Dr. Michael Kisley joined the department after a postdoctoral fellowship at the University of Colorado Health Sciences Center, and a simultaneous appointment to the Veteran's Affairs Medical Center in Denver. He earned a Ph.D. in Neuroscience from the University of Pennsylvania in May of 2000; Bachelor's and Master's degrees in Aerospace Engineering from the University of Colorado at Boulder in 1992 and 1994. Dr. Kisley teaches undergraduate and graduate courses in Cognitive and Behavioral Neuroscience. Professor Kisley is currently the Director of the Graduate Program and should be contacted regarding questions about the Master’s program and experimental aspects of the geropsychology doctoral program.

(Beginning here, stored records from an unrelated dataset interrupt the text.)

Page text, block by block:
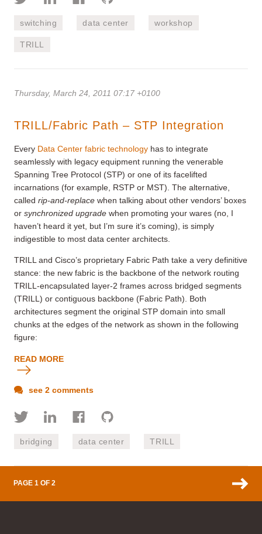
switching data center workshop
TRILL
Thursday, March 24, 2011 07:17 +0100
TRILL/Fabric Path – STP Integration
Every Data Center fabric technology has to integrate
seamlessly with legacy equipment running the venerable
Spanning Tree Protocol (STP) or one of its facelifted
incarnations (for example, RSTP or MST). The alternative,
called rip-and-replace when talking about other vendors’ boxes
or synchronized upgrade when promoting your wares (no, I
haven’t heard it yet, but I’m sure it’s coming), is simply
indigestible to most data center architects.
TRILL and Cisco’s proprietary Fabric Path take a very definitive
stance: the new fabric is the backbone of the network routing
TRILL-encapsulated layer-2 frames across bridged segments
(TRILL) or contiguous backbone (Fabric Path). Both
architectures segment the original STP domain into small
chunks at the edges of the network as shown in the following
figure:
READ MORE
see 2 comments
bridging data center TRILL
PAGE 1 OF 2
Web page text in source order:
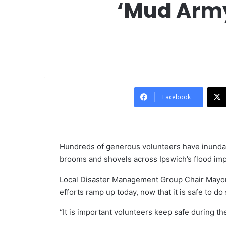
‘Mud
Facebook
Hundreds of generous volunteers have
brooms and shovels across Ipswich’s flood
Local Disaster Management Group Chair
efforts ramp up today, now that it is safe to do
“It is important volunteers keep safe during

Dr. Kisley studies perception and attention functions across the lifespan. He's particularly interested in how the person (and their brain) prioritizes which sensory stimuli in the environment should be attented to. This type of function changes with healthy aging, and this can have detrimental effects on an individual's daily life (e.g., increased distractibility). Recently though, Dr. Kisley's research team has begun studying potentially beneficial impacts these changes can have, including higher prioritization of "positive" stimuli and lower prioritization of "negative" ones. Dr. Kisley's laboratory employs both behavioral and neuroscience methodologies to study these issues.


Research areas:
Cognitive Neuroscience; Aging; Event-Related Potentials; Sensory and Perceptual Processing; Attention; Emotion

Representative publications:

Kisley, M.A., Wood, S., & Burrows, C.L. (2007) Looking at the sunny side of life: Age-related change in an event-related potential measure of the negativity bias. Psychological Science 18: 838-843.

Wood, S., & Kisley, M.A. (2006) The negativity bias is eliminated in older adults: age-related reduction in event-related brain potentials associated with evaluative categorization. Psychology and Aging 21: 815-820.

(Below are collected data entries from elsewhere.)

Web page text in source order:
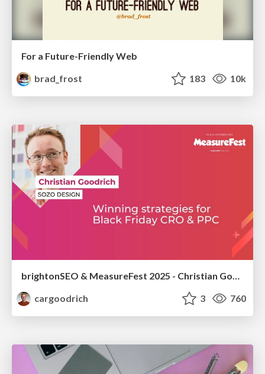
For a Future-Friendly Web
brad_frost
183 10k
brightonSEO & MeasureFest 2025 - Christian Goodrich - Winning strategies for Black Friday CRO & PPC
cargoodrich
3 760
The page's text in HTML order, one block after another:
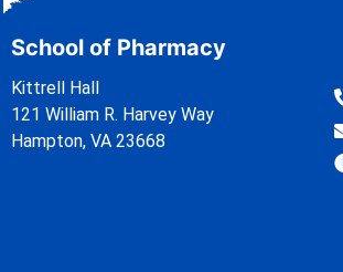
School of Pharmacy
Kittrell Hall
121 William R. Harvey Way
Hampton, VA 23668
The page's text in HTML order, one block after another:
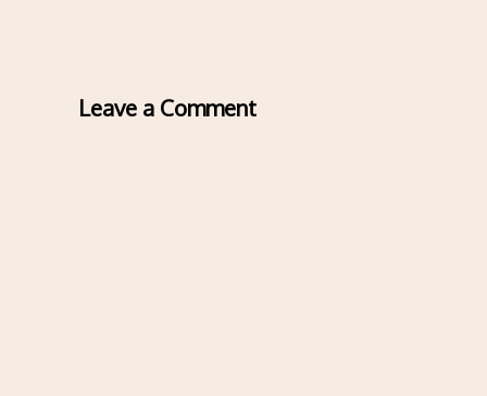
Leave a Comment
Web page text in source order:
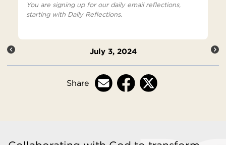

Kisley, M.A., & *Cornwell, Z.M. (2006) Gamma and beta neural activity evoked during a sensory gating paradigm: Effects of auditory, somatosensory and cross-modal stimulation. Clinical Neurophysiology 117: 2549-2563.

Kisley, M.A., Davalos, D.B., Engleman, L.L., Guinther, P.M. & Davis, H.P. (2005) Age-related change in neural processing of time-dependent stimulus features. Cognitive Brain Research 25: 913-925. Erratum in Brain Research 1082: 205.

Kisley, M.A., Noecker, T.L. & Guinther, P.M. (2004) Comparison of sensory gating to mismatch negativity and self-reported perceptual phenomena in healthy adults. Psychophysiology, 41: 604-612.